# YOUR INSTRUCTIONS:
What is needed is an exact copy of the records below, without the pictures.

Start of DATA PROVIDED

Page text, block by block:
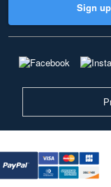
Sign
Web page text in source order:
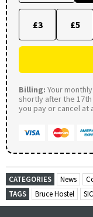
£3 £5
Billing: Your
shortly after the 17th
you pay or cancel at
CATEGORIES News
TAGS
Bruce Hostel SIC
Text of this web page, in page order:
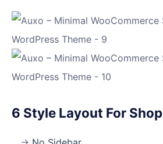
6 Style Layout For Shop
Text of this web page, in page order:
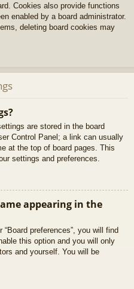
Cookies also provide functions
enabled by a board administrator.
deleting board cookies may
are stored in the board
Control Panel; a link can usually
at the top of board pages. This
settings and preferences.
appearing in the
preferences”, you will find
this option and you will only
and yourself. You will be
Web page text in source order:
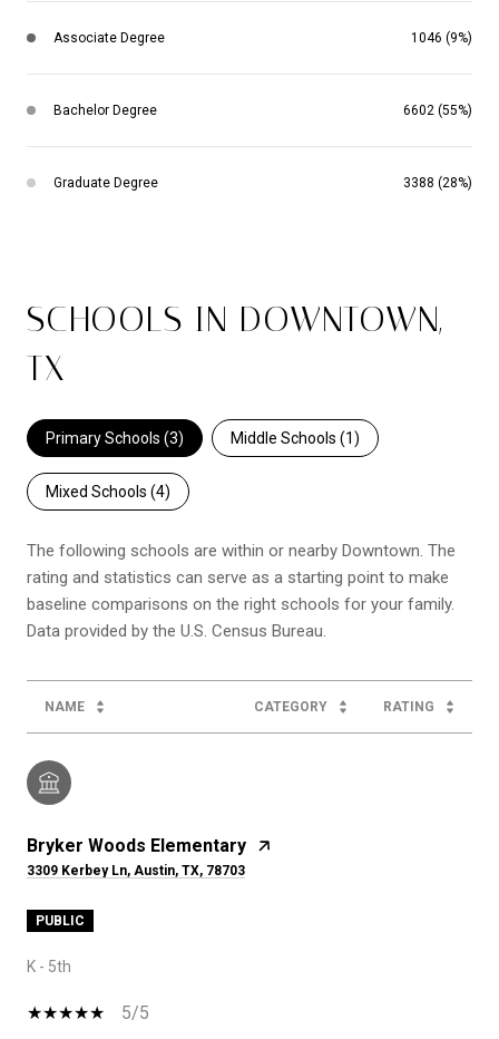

End of DATA PROVIDED

# FINAL ANSWER:
Page text, block by block:
Sign
Web page text in source order:
£3 £5
Billing: Your
shortly after the 17th
you pay or cancel at
CATEGORIES News
TAGS
Bruce Hostel SIC
Text of this web page, in page order:
6 Style Layout For Shop
Text of this web page, in page order:
Cookies also provide functions
enabled by a board administrator.
deleting board cookies may
are stored in the board
Control Panel; a link can usually
at the top of board pages. This
settings and preferences.
appearing in the
preferences”, you will find
this option and you will only
and yourself. You will be
Web page text in source order:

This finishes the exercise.